Stanford and Genomics are working together to integrate this information into the academic medical center's Epic Systems electronic health record.
The pilot involves as many as 10,000 patients, but Ashley said that the clinical genomics program expects to extend it across the entire Stanford Medicine enterprise starting later this year. The first expansion will be into oncology, followed by specialties where faculty members emerge to champion the effort within their departments.
"I think the value proposition in cardiology is very clear, but I also don't have any doubt that the value proposition will become clear in other areas," Ashley said.
Genomics' Donnelly said that the opportunity for genomics-based preventive care is substantial because of rapidly escalating healthcare costs.
"A key way of addressing [costs] is to move the focus from treating people later on in a disease to either stopping the disease or catching it earlier," Donnelly said. "We believe that genomic prevention will be key to that."
He said that the company is lucky to be in the UK because prevention is part of that country's national genomics strategy.
This type of prevention is about identifying high-risk people "who are currently invisible to the system, and working out how to target resources more effectively to them," Donnelly said.
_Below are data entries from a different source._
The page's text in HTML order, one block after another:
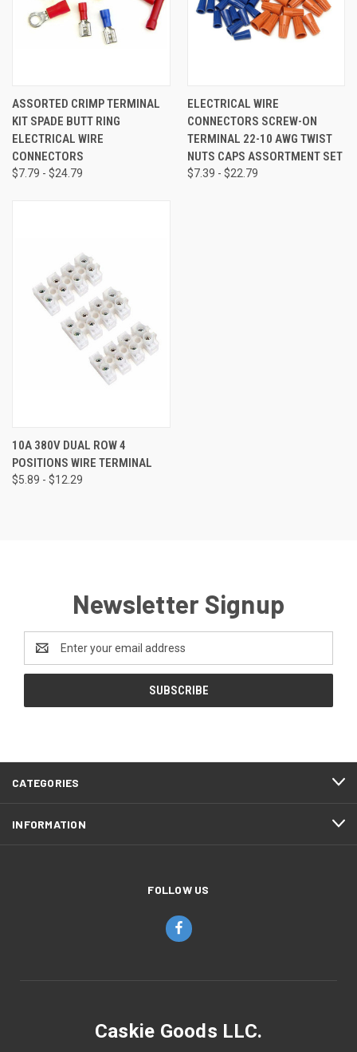
ASSORTED CRIMP TERMINAL
KIT SPADE BUTT RING
ELECTRICAL WIRE
CONNECTORS
$7.79 - $24.79
ELECTRICAL WIRE
CONNECTORS SCREW-ON
TERMINAL 22-10 AWG TWIST
NUTS CAPS ASSORTMENT SET
$7.39 - $22.79
10A 380V DUAL ROW 4
POSITIONS WIRE TERMINAL
$5.89 - $12.29
Newsletter Signup
Address
CATEGORIES
INFORMATION
FOLLOW US
Caskie Goods LLC.
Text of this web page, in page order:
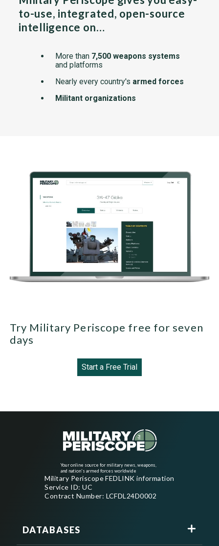
to-use, integrated, open-source
intelligence on…
More than 7,500 weapons systems
and platforms
Nearly every country's armed forces
Militant organizations
Try Military Periscope free for seven
days
Start a Free Trial
Your online source for military news, weapons,
and nation's armed forces worldwide
Military Periscope FEDLINK information
Service ID: UC
Contract Number: LCFDL24D0002
DATABASES
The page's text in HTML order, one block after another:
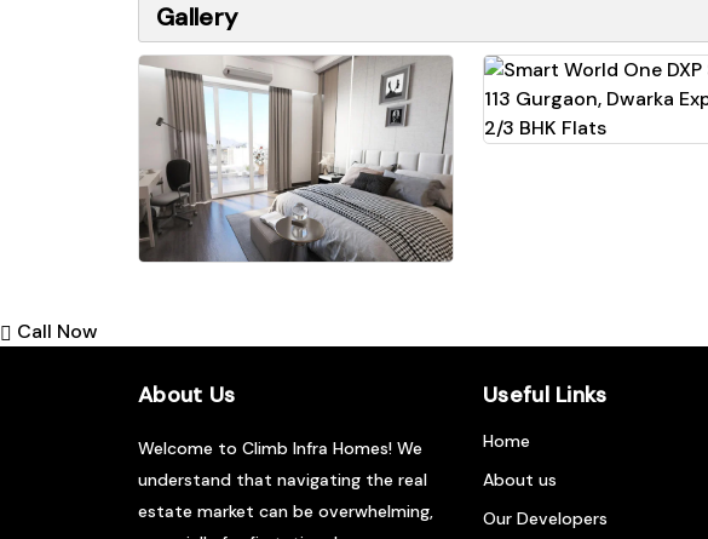
Gallery
Call Now
About Us
Welcome to Climb Infra Homes! We
understand that navigating the real
estate market can be overwhelming,
Useful Links
Home
About us
Our Developers
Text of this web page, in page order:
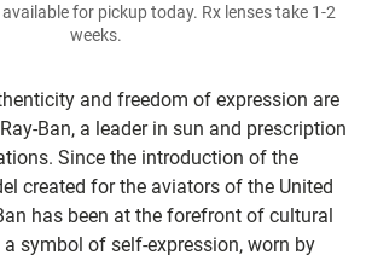
and freedom of expression are
Ban, a leader in sun and prescription
Since the introduction of the
created for the aviators of the United
has been at the forefront of cultural
symbol of self-expression, worn by
for pickup today. Rx lenses take 1-2
weeks.
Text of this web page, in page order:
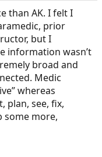
than AK. I felt I
prior
but I
information wasn’t
broad and
Medic
whereas
plan, see, fix,
some more,
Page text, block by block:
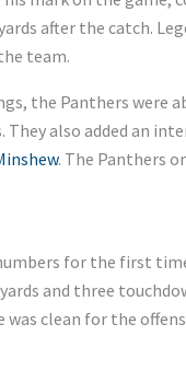
after the catch.
team.
the Panthers were
They also added an
. The Panthers
for the first
and three
clean for the
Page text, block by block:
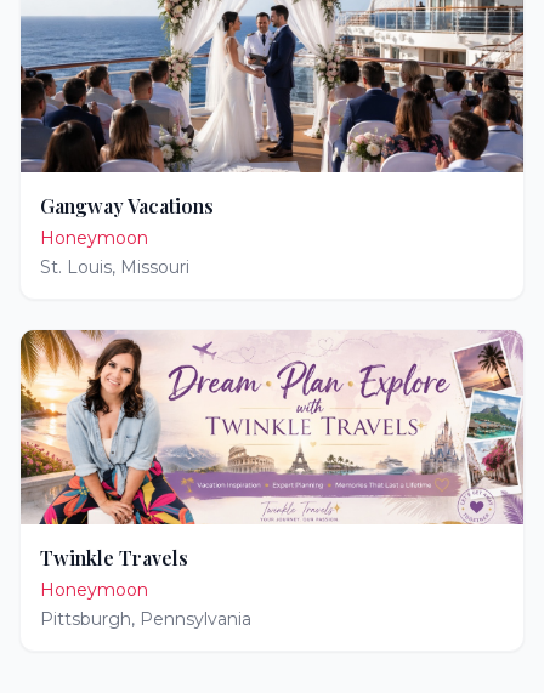
Gangway Vacations
Honeymoon
St. Louis, Missouri
Twinkle Travels
Honeymoon
Pittsburgh, Pennsylvania
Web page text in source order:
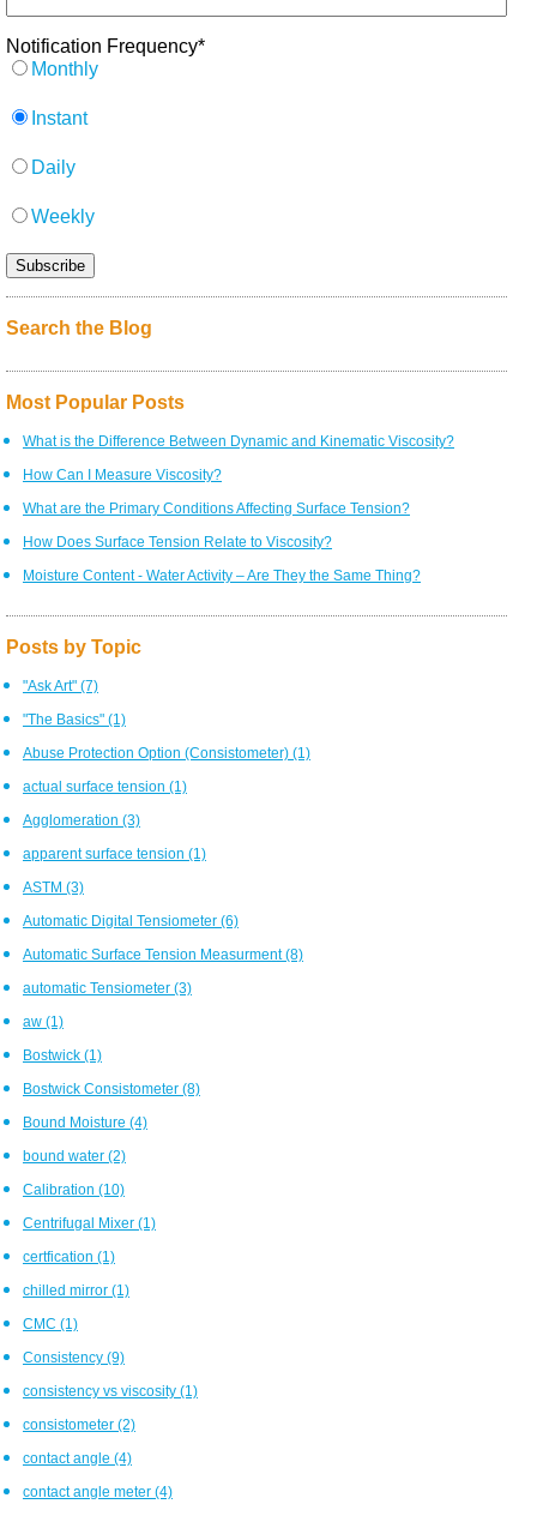
Notification Frequency*
Monthly
Instant
Daily
Weekly
Search the Blog
Most Popular Posts
What is the Difference Between Dynamic and Kinematic Viscosity?
How Can I Measure Viscosity?
What are the Primary Conditions Affecting Surface Tension?
How Does Surface Tension Relate to Viscosity?
Moisture Content - Water Activity – Are They the Same Thing?
Posts by Topic
"Ask Art" (7)
"The Basics" (1)
Abuse Protection Option (Consistometer) (1)
actual surface tension (1)
Agglomeration (3)
apparent surface tension (1)
ASTM (3)
Automatic Digital Tensiometer (6)
Automatic Surface Tension Measurment(8)
automatic Tensiometer (3)
aw (1)
Bostwick (1)
Bostwick Consistometer (8)
Bound Moisture (4)
bound water (2)
Calibration (10)
Centrifugal Mixer (1)
certfication (1)
chilled mirror (1)
CMC (1)
Consistency (9)
consistency vs viscosity (1)
consistometer (2)
contact angle (4)
contact angle meter (4)
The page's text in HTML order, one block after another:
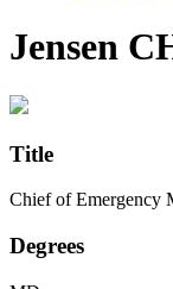
Jensen
Title
Chief of Emergency
Degrees
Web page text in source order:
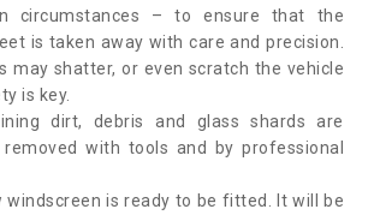
circumstances – to ensure that the
is taken away with care and precision.
may shatter, or even scratch the vehicle
is key.
dirt, debris and glass shards are
with tools and by professional
windscreen is ready to be fitted. It will be
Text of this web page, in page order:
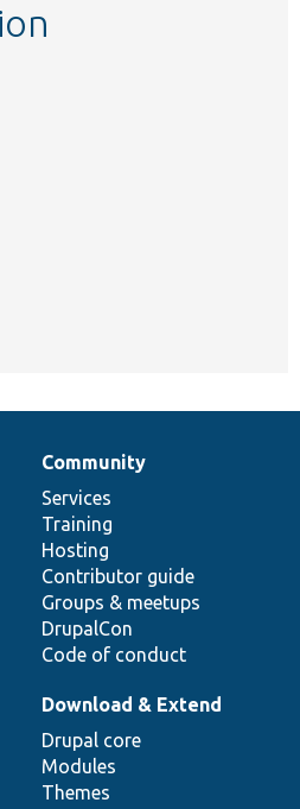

He said that the Circulation paper in particular "showed clearly that combining the genetics component of risk with the current tools that we use routinely substantially improves prediction."
With its new investment, the startup has moved fully into a growth phase, according to Donnelly. Earlier investors Foresight Capital and F-Prime Capital led the new financing round, with participation from Oxford Sciences Innovation and Lansdowne Partners.
Genomics previously raised £33 million ($45.8 million) in a Series B round in late 2018.
One earlier investor is Vertex Pharmaceuticals, which is in the final year of a three-year R&D partnership — with an option to extend for two more years — with Genomics to apply genetics and machine learning to help the pharma company identify new targets for precision medicines. Any novel targets identified through the collaboration will result in Vertex making additional milestone and royalty payments to Genomics, the companies said.
Donnelly declined to say whether Genomics and Vertex would exercise the option.